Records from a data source
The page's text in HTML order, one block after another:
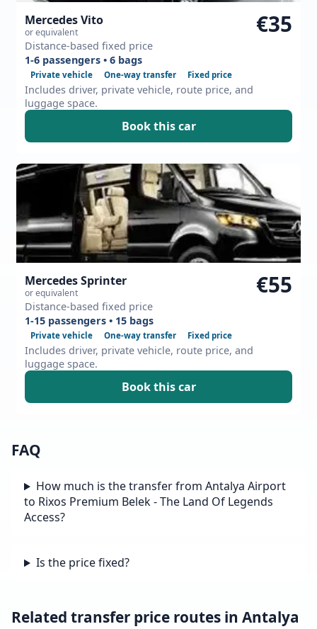
Mercedes Vito
or equivalent
Distance-based fixed price
€35
1-6 passengers • 6 bags
Private vehicle One-way transfer Fixed price
Includes driver, private vehicle, route price, and
luggage space.
Book this car
Mercedes Sprinter
or equivalent
Distance-based fixed price
€55
1-15 passengers • 15 bags
Private vehicle One-way transfer Fixed price
Includes driver, private vehicle, route price, and
luggage space.
Book this car
FAQ
How much is the transfer from Antalya Airport
to Rixos Premium Belek - The Land Of Legends
Access?
Is the price fixed?
Related transfer price routes in Antalya
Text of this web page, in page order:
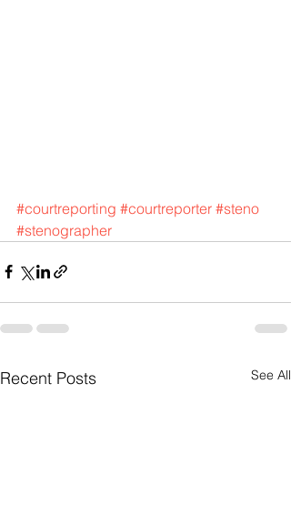
#courtreporting #courtreporter #steno
#stenographer
Recent Posts See All
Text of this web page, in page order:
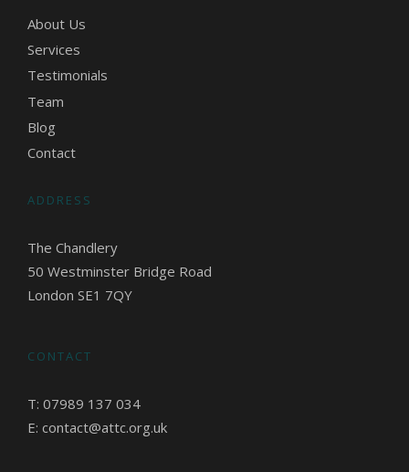
About Us
Services
Testimonials
Team
Blog
Contact
ADDRESS
The Chandlery
50 Westminster Bridge Road
London SE1 7QY
CONTACT
T: 07989 137 034
E: contact@attc.org.uk
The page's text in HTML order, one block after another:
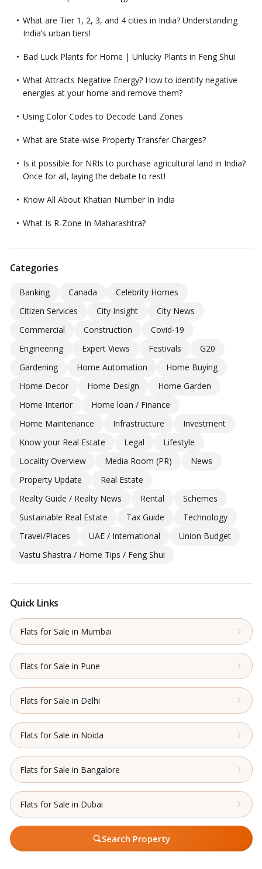
What are Tier 1, 2, 3, and 4 cities in India? Understanding
India’s urban tiers!
Bad Luck Plants for Home | Unlucky Plants in Feng Shui
What Attracts Negative Energy? How to identify negative
energies at your home and remove them?
Using Color Codes to Decode Land Zones
What are State-wise Property Transfer Charges?
Is it possible for NRIs to purchase agricultural land in India?
Once for all, laying the debate to rest!
Know All About Khatian Number In India
What Is R-Zone In Maharashtra?
Categories
Banking Canada
Celebrity Homes
Citizen Services
City Insight
City News
Commercial
Construction
Covid-19
Engineering
Expert Views Festivals
G20
Gardening
Home Automation
Home Buying
Home Decor
Home Design
Home Garden
Home Interior
Home loan / Finance
Home Maintenance
Infrastructure
Investment
Know your Real Estate
Legal
Lifestyle
Locality Overview
Media Room (PR)
News
Property Update
Real Estate
Realty Guide / Realty News
Rental
Schemes
Sustainable Real Estate
Tax Guide
Technology
Travel/Places
UAE / International
Union Budget
Vastu Shastra / Home Tips / Feng Shui
Quick Links
Flats for Sale in Mumbai
Flats for Sale in Pune
Flats for Sale in Delhi
Flats for Sale in Noida
Flats for Sale in Bangalore
Flats for Sale in Dubai
Search Property
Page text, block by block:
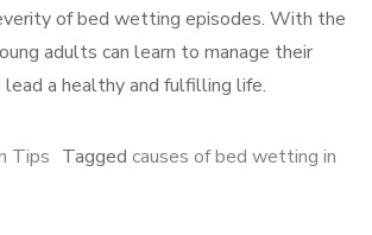
of bed wetting episodes. With the
adults can learn to manage their
a healthy and fulfilling life.
Tips Tagged causes of bed wetting in
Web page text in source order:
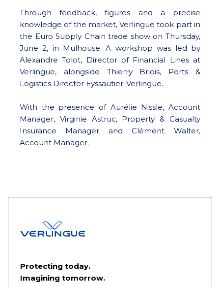
Through feedback, figures and a precise
knowledge of the market, Verlingue took part in
the Euro Supply Chain trade show on Thursday,
June 2, in Mulhouse. A workshop was led by
Alexandre Tolot, Director of Financial Lines at
Verlingue, alongside Thierry Briois, Ports &
Logistics Director Eyssautier-Verlingue.
With the presence of Aurélie Nissle, Account
Manager, Virginie Astruc, Property & Casualty
Insurance Manager and Clément Walter,
Account Manager.
Protecting today.
Imagining tomorrow.
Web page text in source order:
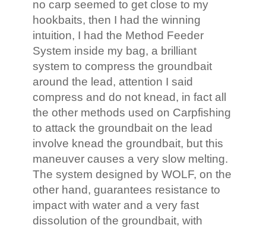
no carp seemed to get close to my
hookbaits, then I had the winning
intuition, I had the Method Feeder
System inside my bag, a brilliant
system to compress the groundbait
around the lead, attention I said
compress and do not knead, in fact all
the other methods used on Carpfishing
to attack the groundbait on the lead
involve knead the groundbait, but this
maneuver causes a very slow melting.
The system designed by WOLF, on the
other hand, guarantees resistance to
impact with water and a very fast
dissolution of the groundbait, with
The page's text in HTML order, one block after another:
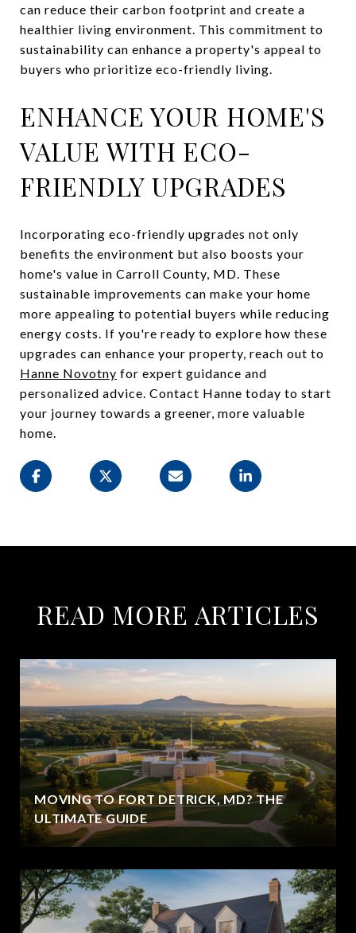
can reduce their carbon footprint and create a
healthier living environment. This commitment to
sustainability can enhance a property's appeal to
buyers who prioritize eco-friendly living.
ENHANCE YOUR HOME'S
VALUE WITH ECO-
FRIENDLY UPGRADES
Incorporating eco-friendly upgrades not only
benefits the environment but also boosts your
home's value in Carroll County, MD. These
sustainable improvements can make your home
more appealing to potential buyers while reducing
energy costs. If you're ready to explore how these
upgrades can enhance your property, reach out to
Hanne Novotny for expert guidance and
personalized advice. Contact Hanne today to start
your journey towards a greener, more valuable
home.
READ MORE ARTICLES
MOVING TO FORT DETRICK, MD? THE
ULTIMATE GUIDE
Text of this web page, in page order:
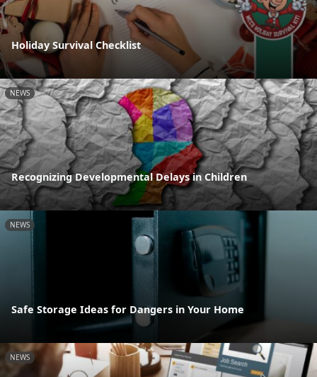
Holiday Survival Checklist
NEWS
Recognizing Developmental Delays in Children
NEWS
Safe Storage Ideas for Dangers in Your Home
NEWS
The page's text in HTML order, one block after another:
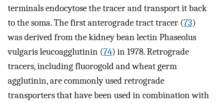
terminals endocytose the tracer and transport it back
to the soma. The first anterograde tract tracer (73)
was derived from the kidney bean lectin Phaseolus
vulgaris leucoagglutinin (74) in 1978. Retrograde
tracers, including fluorogold and wheat germ
agglutinin, are commonly used retrograde
transporters that have been used in combination with
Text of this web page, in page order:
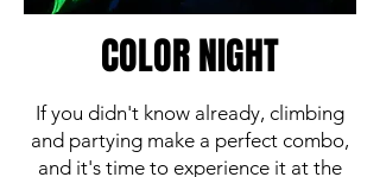
COLOR NIGHT
If you didn't know already, climbing
and partying make a perfect combo,
and it's time to experience it at the
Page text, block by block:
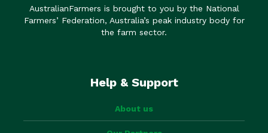
AustralianFarmers is brought to you by the National
Farmers’ Federation, Australia’s peak industry body for
the farm sector.
Help & Support
About us
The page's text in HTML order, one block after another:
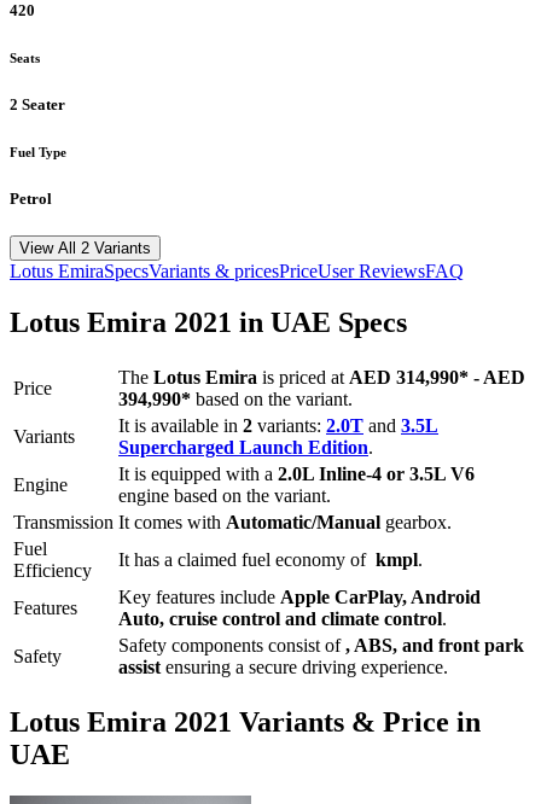
420
Seats
2 Seater
Fuel Type
Petrol
View All 2 Variants
Lotus EmiraSpecsVariants & pricesPriceUser ReviewsFAQ
Lotus Emira 2021 in UAE Specs
Price
The Lotus Emira is priced at AED 314,990* - AED
394,990* based on the variant.
Variants
It is available in 2 variants: 2.0T and 3.5L
Supercharged Launch Edition.
Engine
It is equipped with a 2.0L Inline-4 or 3.5L V6
engine based on the variant.
Transmission It comes with Automatic/Manual gearbox.
Fuel
Efficiency
It has a claimed fuel economy of kmpl.
Features
Key features include Apple CarPlay, Android
Auto, cruise control and climate control.
Safety
Safety components consist of, ABS, and front park
assist ensuring a secure driving experience.
Lotus Emira 2021 Variants & Price in
UAE
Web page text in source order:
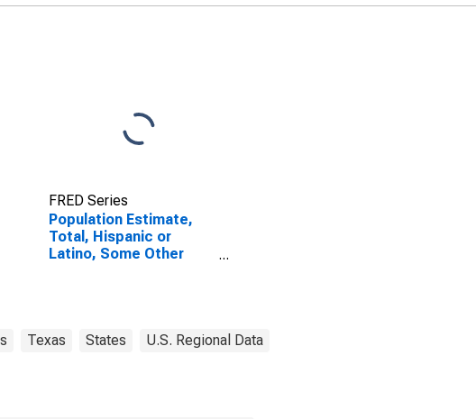
FRED Series
Population Estimate,
Total, Hispanic or
Latino, Some Other
Texas States U.S. Regional Data
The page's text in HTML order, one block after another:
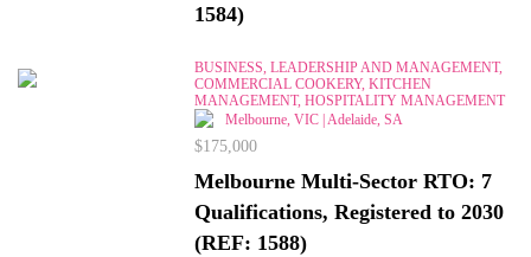
1584)
BUSINESS, LEADERSHIP AND MANAGEMENT,
COMMERCIAL COOKERY, KITCHEN
MANAGEMENT, HOSPITALITY MANAGEMENT
Melbourne, VIC | Adelaide, SA
$175,000
Melbourne Multi-Sector RTO: 7
Qualifications, Registered to 2030
(REF: 1588)
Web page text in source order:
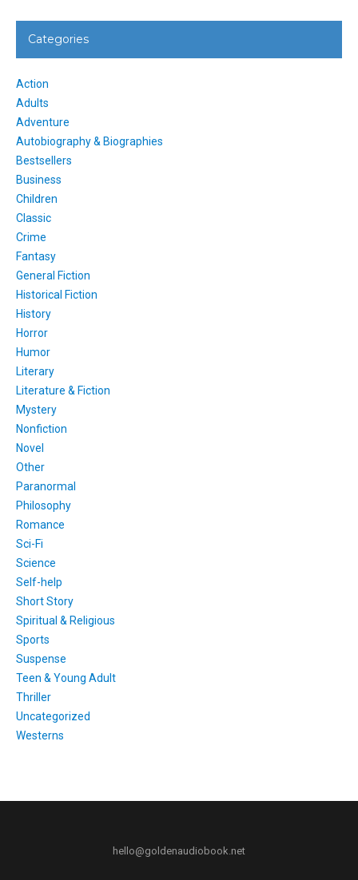
Categories
Action
Adults
Adventure
Autobiography & Biographies
Bestsellers
Business
Children
Classic
Crime
Fantasy
General Fiction
Historical Fiction
History
Horror
Humor
Literary
Literature & Fiction
Mystery
Nonfiction
Novel
Other
Paranormal
Philosophy
Romance
Sci-Fi
Science
Self-help
Short Story
Spiritual & Religious
Sports
Suspense
Teen & Young Adult
Thriller
Uncategorized
Westerns
hello@goldenaudiobook.net
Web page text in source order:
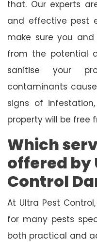
that. Our experts
and effective pest
make sure you
from the potential
sanitise your
contaminants
signs of
property will be free
Which
offered by
Control
At Ultra Pest
for many pests
both practical and

* **What you will do**: Verbatim copy with pictures excluded: write out the records above in full.

* **Task output**:
The page's text in HTML order, one block after another:
Mercedes Vito
or equivalent
Distance-based fixed price
€35
1-6 passengers • 6 bags
Private vehicle One-way transfer Fixed price
Includes driver, private vehicle, route price, and
luggage space.
Book this car
Mercedes Sprinter
or equivalent
Distance-based fixed price
€55
1-15 passengers • 15 bags
Private vehicle One-way transfer Fixed price
Includes driver, private vehicle, route price, and
luggage space.
Book this car
FAQ
How much is the transfer from Antalya Airport
to Rixos Premium Belek - The Land Of Legends
Access?
Is the price fixed?
Related transfer price routes in Antalya
Text of this web page, in page order:
#courtreporting #courtreporter #steno
#stenographer
Recent Posts See All
Text of this web page, in page order:
About Us
Services
Testimonials
Team
Blog
Contact
ADDRESS
The Chandlery
50 Westminster Bridge Road
London SE1 7QY
CONTACT
T: 07989 137 034
E: contact@attc.org.uk
The page's text in HTML order, one block after another:
What are Tier 1, 2, 3, and 4 cities in India? Understanding
India’s urban tiers!
Bad Luck Plants for Home | Unlucky Plants in Feng Shui
What Attracts Negative Energy? How to identify negative
energies at your home and remove them?
Using Color Codes to Decode Land Zones
What are State-wise Property Transfer Charges?
Is it possible for NRIs to purchase agricultural land in India?
Once for all, laying the debate to rest!
Know All About Khatian Number In India
What Is R-Zone In Maharashtra?
Categories
Banking Canada
Celebrity Homes
Citizen Services
City Insight
City News
Commercial
Construction
Covid-19
Engineering
Expert Views Festivals
G20
Gardening
Home Automation
Home Buying
Home Decor
Home Design
Home Garden
Home Interior
Home loan / Finance
Home Maintenance
Infrastructure
Investment
Know your Real Estate
Legal
Lifestyle
Locality Overview
Media Room (PR)
News
Property Update
Real Estate
Realty Guide / Realty News
Rental
Schemes
Sustainable Real Estate
Tax Guide
Technology
Travel/Places
UAE / International
Union Budget
Vastu Shastra / Home Tips / Feng Shui
Quick Links
Flats for Sale in Mumbai
Flats for Sale in Pune
Flats for Sale in Delhi
Flats for Sale in Noida
Flats for Sale in Bangalore
Flats for Sale in Dubai
Search Property
Page text, block by block:
of bed wetting episodes. With the
adults can learn to manage their
a healthy and fulfilling life.
Tips Tagged causes of bed wetting in
Web page text in source order:
Through feedback, figures and a precise
knowledge of the market, Verlingue took part in
the Euro Supply Chain trade show on Thursday,
June 2, in Mulhouse. A workshop was led by
Alexandre Tolot, Director of Financial Lines at
Verlingue, alongside Thierry Briois, Ports &
Logistics Director Eyssautier-Verlingue.
With the presence of Aurélie Nissle, Account
Manager, Virginie Astruc, Property & Casualty
Insurance Manager and Clément Walter,
Account Manager.
Protecting today.
Imagining tomorrow.
Web page text in source order:
no carp seemed to get close to my
hookbaits, then I had the winning
intuition, I had the Method Feeder
System inside my bag, a brilliant
system to compress the groundbait
around the lead, attention I said
compress and do not knead, in fact all
the other methods used on Carpfishing
to attack the groundbait on the lead
involve knead the groundbait, but this
maneuver causes a very slow melting.
The system designed by WOLF, on the
other hand, guarantees resistance to
impact with water and a very fast
dissolution of the groundbait, with
The page's text in HTML order, one block after another:
can reduce their carbon footprint and create a
healthier living environment. This commitment to
sustainability can enhance a property's appeal to
buyers who prioritize eco-friendly living.
ENHANCE YOUR HOME'S
VALUE WITH ECO-
FRIENDLY UPGRADES
Incorporating eco-friendly upgrades not only
benefits the environment but also boosts your
home's value in Carroll County, MD. These
sustainable improvements can make your home
more appealing to potential buyers while reducing
energy costs. If you're ready to explore how these
upgrades can enhance your property, reach out to
Hanne Novotny for expert guidance and
personalized advice. Contact Hanne today to start
your journey towards a greener, more valuable
home.
READ MORE ARTICLES
MOVING TO FORT DETRICK, MD? THE
ULTIMATE GUIDE
Text of this web page, in page order:
Holiday Survival Checklist
NEWS
Recognizing Developmental Delays in Children
NEWS
Safe Storage Ideas for Dangers in Your Home
NEWS
The page's text in HTML order, one block after another:
terminals endocytose the tracer and transport it back
to the soma. The first anterograde tract tracer (73)
was derived from the kidney bean lectin Phaseolus
vulgaris leucoagglutinin (74) in 1978. Retrograde
tracers, including fluorogold and wheat germ
agglutinin, are commonly used retrograde
transporters that have been used in combination with
Text of this web page, in page order:
COLOR NIGHT
If you didn't know already, climbing
and partying make a perfect combo,
and it's time to experience it at the
Page text, block by block:
AustralianFarmers is brought to you by the National
Farmers’ Federation, Australia’s peak industry body for
the farm sector.
Help & Support
About us
The page's text in HTML order, one block after another:
420
Seats
2 Seater
Fuel Type
Petrol
View All 2 Variants
Lotus EmiraSpecsVariants & pricesPriceUser ReviewsFAQ
Lotus Emira 2021 in UAE Specs
Price
The Lotus Emira is priced at AED 314,990* - AED
394,990* based on the variant.
Variants
It is available in 2 variants: 2.0T and 3.5L
Supercharged Launch Edition.
Engine
It is equipped with a 2.0L Inline-4 or 3.5L V6
engine based on the variant.
Transmission It comes with Automatic/Manual gearbox.
Fuel
Efficiency
It has a claimed fuel economy of kmpl.
Features
Key features include Apple CarPlay, Android
Auto, cruise control and climate control.
Safety
Safety components consist of, ABS, and front park
assist ensuring a secure driving experience.
Lotus Emira 2021 Variants & Price in
UAE
Web page text in source order:
FRED Series
Population Estimate,
Total, Hispanic or
Latino, Some Other
Texas States U.S. Regional Data
The page's text in HTML order, one block after another:
1584)
BUSINESS, LEADERSHIP AND MANAGEMENT,
COMMERCIAL COOKERY, KITCHEN
MANAGEMENT, HOSPITALITY MANAGEMENT
Melbourne, VIC | Adelaide, SA
$175,000
Melbourne Multi-Sector RTO: 7
Qualifications, Registered to 2030
(REF: 1588)
Web page text in source order:
Categories
Action
Adults
Adventure
Autobiography & Biographies
Bestsellers
Business
Children
Classic
Crime
Fantasy
General Fiction
Historical Fiction
History
Horror
Humor
Literary
Literature & Fiction
Mystery
Nonfiction
Novel
Other
Paranormal
Philosophy
Romance
Sci-Fi
Science
Self-help
Short Story
Spiritual & Religious
Sports
Suspense
Teen & Young Adult
Thriller
Uncategorized
Westerns
hello@goldenaudiobook.net
Web page text in source order:
that. Our experts
and effective pest
make sure you
from the potential
sanitise your
contaminants
signs of
property will be free
Which
offered by
Control
At Ultra Pest
for many pests
both practical and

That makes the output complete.